Automated: Lab Analyzer uses clinical thresholds (HbA1c > 6.5 → diabetes, eGFR < 60 → CKD) which are deterministically correct
Compares: conditions the rules found vs conditions the LLM extracted
Creates feedback records for misses (correction_type = "condition_missed", reviewed_by = "automated_lab_analyzer")
Auto-confirms matches (both agree → quality_score = 1.0)

Activation status¶

Service: app/services/auto_reviewer.py
Manual trigger: POST /api/v1/cases/{id}/auto-review
Batch: POST /internal/eval/auto-review (QStash nightly)
Initial run: 16 cases reviewed, 88 feedback records created
Pattern detector: finds recurring misses for prompt improvement

Three layers of ground truth¶

Layer	Source	Covers	Accuracy
Automated	Lab analyzer rules vs LLM	Lab-detectable conditions	High (deterministic)
Clinical advisor	Dr. Shrikanth Naidu via API	Complex clinical conditions	Gold standard
Patient behavior	Match acceptance signals	Matching quality	Implicit signal

Layer 3: Feedback Store¶

Links decisions to outcomes for analysis and model improvement.

Schema¶

CREATE TABLE feedback_records (
    id UUID PRIMARY KEY DEFAULT gen_random_uuid(),
    tenant_id UUID NOT NULL,
    case_id UUID NOT NULL,
    feedback_type VARCHAR(50) NOT NULL,  -- prompt_quality, match_quality, extraction_accuracy, clinical_correction
    decision_event_id UUID NOT NULL,     -- the agent.decision event
    outcome_event_id UUID,               -- the outcome event (if available)
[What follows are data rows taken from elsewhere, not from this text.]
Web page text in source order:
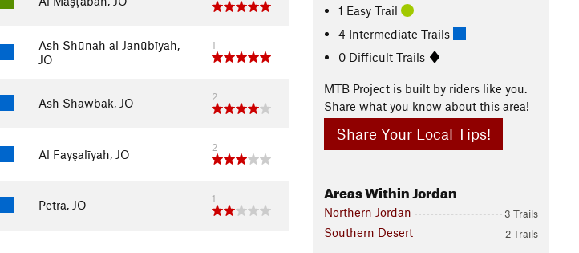
Ash Shūnah al Janūbīyah,
JO
1
Ash Shawbak, JO 2
Al Fayşalīyah, JO 2
Petra, JO 1
1 Easy Trail
4 Intermediate Trails
0 Difficult Trails
MTB Project is built by riders like you.
Share what you know about this area!
Share Your Local Tips!
Areas Within Jordan
Northern Jordan 3 Trails
Southern Desert 2 Trails
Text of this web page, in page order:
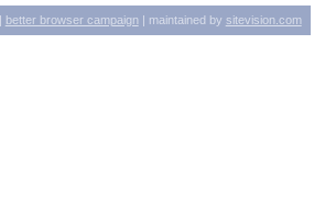
better browser campaign| maintained by sitevision.com

    -- What was the AI's output?
    ai_output JSONB NOT NULL,

    -- What was the correct/desired output?
    ground_truth JSONB,                  -- null if not yet reviewed

    -- Scoring
    quality_score DECIMAL(3,2),          -- 0.00-1.00 (automated or manual)
    reviewed_by VARCHAR(100),            -- "automated", "clinical_advisor", "provider"
    reviewed_at TIMESTAMPTZ,

    -- Actionable feedback
    correction_type VARCHAR(50),         -- "icd_code_wrong", "condition_missed", "match_rank_wrong", "question_redundant"
    correction_detail JSONB,             -- specific correction data
    applied_to_prompt BOOLEAN DEFAULT false,  -- has this been used to update a prompt?
    applied_at TIMESTAMPTZ,

    created_at TIMESTAMPTZ DEFAULT NOW()
);

CREATE INDEX idx_fb_case ON feedback_records(case_id);
CREATE INDEX idx_fb_type ON feedback_records(feedback_type);
CREATE INDEX idx_fb_unapplied ON feedback_records(applied_to_prompt) WHERE applied_to_prompt = false;

Layer 4: Three Feedback Loops¶

Loop 1: Prompt Quality (cadence: weekly)¶

graph LR
    A[Decision Record] --> B[Langfuse Trace]
    B --> C[Manual Review<br/>or Automated Eval]
    C --> D{Quality OK?}
    D -->|No| E[Create Feedback Record]
    E --> F[Update Prompt<br/>in Langfuse]
    F --> G[A/B Test New<br/>vs Old Prompt]
    G --> H[Promote Winner]
    D -->|Yes| I[No Action]

What's evaluated:

Agent	Evaluation Criteria
Clinical Context	ICD code accuracy, condition completeness, observation extraction rate
Intake	Question relevance (was this already known?), information extraction accuracy
Match	Explanation quality, reasoning accuracy, no hallucinated stats
Explanation	Medical accuracy, readability, locale appropriateness
Classifier	Category accuracy, false positive rate for off-topic/medical-advice

Automated evaluators (Langfuse):

# ICD accuracy evaluator
def eval_icd_accuracy(trace):
    """Compare AI-extracted ICD codes against gold standard."""
    extracted = trace.output.get("icd_codes", [])
    gold = get_gold_standard(trace.metadata["document_id"])
    if not gold:
        return None  # no ground truth yet
    precision = len(set(extracted) & set(gold)) / max(len(extracted), 1)
    recall = len(set(extracted) & set(gold)) / max(len(gold), 1)
    return {"precision": precision, "recall": recall, "f1": 2 * precision * recall / max(precision + recall, 0.001)}

# Question relevance evaluator
def eval_question_relevance(trace):
    """Was this question necessary given what we already knew?"""
    state_before = trace.metadata.get("patient_state_before", {})
    question_asked = trace.output.get("question_topic")
    if question_asked == "location" and state_before.get("location"):
        return {"relevant": False, "reason": "location_already_known"}
    return {"relevant": True}

Loop 2: Matching Quality (cadence: per-case, analyzed monthly)¶

graph LR
    A[Match Presented] --> B{Patient Action}
    B -->|Accepts Top Match| C[Strong Signal:<br/>Ranking Correct]
    B -->|Accepts Lower Match| D[Moderate Signal:<br/>Ranking Suboptimal]
    B -->|Rejects All| E[Weak Signal:<br/>Investigate Why]
    B -->|Requests Re-match| F[Negative Signal:<br/>Criteria Wrong]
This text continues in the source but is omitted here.